Há sem dúvida muita coisa errada na História dos povos e sua origem, porque muitos manuscritos não foram bem interpretados e outros foram queimados, principalmente com respeito à crença primitiva.
Os negros africanos eram seres humanos, portanto com raciocínio para terem também sua crença, visto como também reencarnaram com o fim de passarem por aquela provação dolorosa, de serem caçados como se fossem feras no deserto, algemados e conduzidos nos porões dos navios, amontoados uns sobre os outros, vendidos a países que se diziam civilizados e professavam uma religião! Escravos! Dura lei de expiação! Resgataram suas dívidas com lágrimas, humilhação e dor!
O negro velho da Umbanda é o símbolo de uma raça martirizada e não bárbara, como muitos dizem, afirmando que a magia negra é de origem africana, quando ela existiu e existe em toda parte.
O culto umbandista, professado antigamente no Brasil, começou com a escravidão da raça negra, doa a quem doer esta afirmativa, mas é uma verdade, razão pela qual a maioria dos estudiosos do assunto afirma ser uma seita religiosa de origem africana. A palavra Umbanda é de origem hindu; portanto, esta afirmativa, mesmo feita pelos espíritos de alguma luz, não se refere a palavra, mas sim ao culto, que é semelhante ao dos antigos escravos, cuja vida de martírio foi tão grande que nem direito de orar tiveram. Eles fugiam para as matas e lá então faziam suas orações, suas súplicas a seus deuses, implorando coragem e resignação para seus sofrimentos. Havia negros de índole boa, tementes a Deus, que sofriam com resignação e não procuravam vingar-se de seus algozes, que eram senhores brancos. Naturalmente seus espíritos estavam preparados para dura prova. Sempre havia um que se destacava do grupo, fazendo a oração, enquanto os outros acompanhavam. Entre eles, Benedito, João, Mateus, Tomé, Joaquim e muitos outros que foram corajosos e resignados, e acalmavam os companheiros quando estes queriam revoltar-se.
Muitos espíritos, hoje iluminados, usam estes nomes como pseudônimos, para cumprirem sua missão nos terreiros de Umbanda, na humildade de um corpo fluídico de preto-velho. Nós, os desencarnados, não sentimos nenhuma humilhação por alguém dizer que a nossa legião espiritual denominada umbanda é de origem africana. Para isso existe no ritual de umbanda um grande número de expressões originárias daquele continente. Umbanda é de origem divina, é uma legião de espíritos procedentes de varias raças terrenas; daí a razão porque adotamos este nome: UM, representa deus Único, Onipotente, Misericordioso; BANDA, uma falange, uma legião.

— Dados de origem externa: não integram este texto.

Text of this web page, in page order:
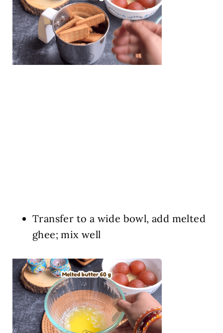
Transfer to a wide bowl, add melted
ghee; mix well

Uma coisa posso afirmar: as maiores entidades espirituais desta seita religiosa foram os negros escravos nesta abençoada Terra de Santa Cruz que teve, uma só mancha negra no puríssimo azul do seu céu e no verde de suas matas, que foi a escravidão!
Nas polêmicas travadas na Terra pelos adeptos do Espiritismo, uns para combater a Umbanda como sendo o culto dos atrasados, outros procurando defendê-la, pensam eles provar sua origem, e mesmo negar que entre seus trabalhadores desencarnados haja negro africanos, que nada mais seriam que espíritos iluminados tomando esta forma para cumprirem sua missão. Agora eu pergunto: – Este espírito iluminado não poderia ter sido um corpo negro, e ter sido escravo, vindo portanto do solo agreste da África?

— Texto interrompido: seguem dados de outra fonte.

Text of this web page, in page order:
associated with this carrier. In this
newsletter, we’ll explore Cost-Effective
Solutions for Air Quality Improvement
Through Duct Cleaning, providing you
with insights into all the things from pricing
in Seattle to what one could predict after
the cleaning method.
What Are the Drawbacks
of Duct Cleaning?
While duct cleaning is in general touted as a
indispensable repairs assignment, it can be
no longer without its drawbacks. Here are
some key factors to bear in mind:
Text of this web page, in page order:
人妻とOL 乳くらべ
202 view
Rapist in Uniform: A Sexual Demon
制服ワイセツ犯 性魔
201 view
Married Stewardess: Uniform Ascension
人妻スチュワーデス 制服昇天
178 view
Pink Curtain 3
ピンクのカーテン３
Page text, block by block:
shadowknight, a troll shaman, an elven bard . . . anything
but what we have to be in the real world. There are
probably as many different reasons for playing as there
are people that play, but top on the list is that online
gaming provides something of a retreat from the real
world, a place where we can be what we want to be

Como ainda estão cheios de vaidade certos umbandistas da Terra, e quão distantes se encontram dos ensinamentos do Mestre, mesmo crentes que são, na certeza das reencarnações sucessivas, ainda sentem uma ponta de orgulho, que os impede de se curvarem diante da alma do negro escravizado!

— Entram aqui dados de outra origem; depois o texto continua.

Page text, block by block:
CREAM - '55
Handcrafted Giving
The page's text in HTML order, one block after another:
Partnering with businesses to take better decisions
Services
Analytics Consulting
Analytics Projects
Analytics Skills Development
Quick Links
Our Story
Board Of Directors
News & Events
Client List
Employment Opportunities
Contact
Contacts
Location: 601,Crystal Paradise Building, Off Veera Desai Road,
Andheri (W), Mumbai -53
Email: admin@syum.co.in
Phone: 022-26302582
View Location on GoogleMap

No entanto, as falanges mais poderosas que praticam a verdadeira caridade são as de terreiro, cujos Guias na maior parte, volto a repetir, foram negros escravizados. Que mais dura prova poderia ter passado um espírito no mundo, para que sua alma fosse lapidada do que os rigores do cativeiro? E os índios, que são os primitivos habitantes do nosso país, também foram sacrificados nos seus costumes e na sua liberdade. Embora alguns Guias caboclos tenham passado por várias encarnações como civilizados, neste país ou em outro qualquer, não deixam de ter tido pelo menos uma encarnação como índio selvagem.
Existem naturalmente como trabalhadores desta seara bendita, muitos espíritos provenientes do antigo Oriente, do Egito, da Índia, como de outras partes do mundo, entre eles uma quantidade regular de indianos, astecas, etc. São espíritos milenários que não tiveram oportunidade de progredir, e ingressaram nesta Legião para conseguirem a sua reabilitação, o que quer dizer que a nossa origem como espíritos se perde na noite dos tempos.
É preciso que fique bem claro também, que se houve escravos humildes e resignados, isto foi em número bem menor do que daqueles que se revoltavam contra os senhores e fugiam para as matas, cheios de ódio e desejos de vingança, sendo nisto tentados pelos espíritos maus, porque o Bem e o Mau vem do princípio do mundo. Assim começou o ritual da Quimbanda neste país, porque no continente africano já existiam como existem até hoje e em toda parte, espíritos bons e maus, tanto encarnados como desencarnados.
Podem se reunir todos os escritores da Terra e procurarem nos livros das religiões primitivas a origem da Umbanda, que não conseguirão compreendê-la. Ela tem mistério impenetrável aos olhos mundanos. Mas provado está perante todos aqueles que forem dotados de inteligência, que tanto Umbanda como Quimbanda, foram praticados no Brasil, primeiro pelos escravos, depois por médiuns, de pouca cultura e maus princípios, que misturaram, como até hoje muitos fazem, os dois rituais, praticando o bem para os amigos e o mal para os inimigos.
Os Guias umbandistas, então, abandonaram estes médiuns, como nós o fazemos até hoje com os que procuram afastar-se da nossa orientação, que é fazer exclusivamente o bem. Podemos aceitar o 'quimbandeiro' no nosso meio com o único propósito de arrependimento, para que ele seja auxiliado por nós a sair das trevas para o caminho da luz.
Que os irmãos da Terra sigam a orientação dos verdadeiros Guias de Umbanda, obedecendo fielmente seus rituais, para que se acabe esta confusão que não traz nenhum benefício para os espíritos que estão sofrendo, sejam eles encarnados ou desencarnados. Vamos trabalhar nos terreiros, meus irmãos misturados com os negro-velhos nos seus tocos pitando seus cachimbos, mas fazendo tanta caridade, e deixemos de parte a origem da umbanda!”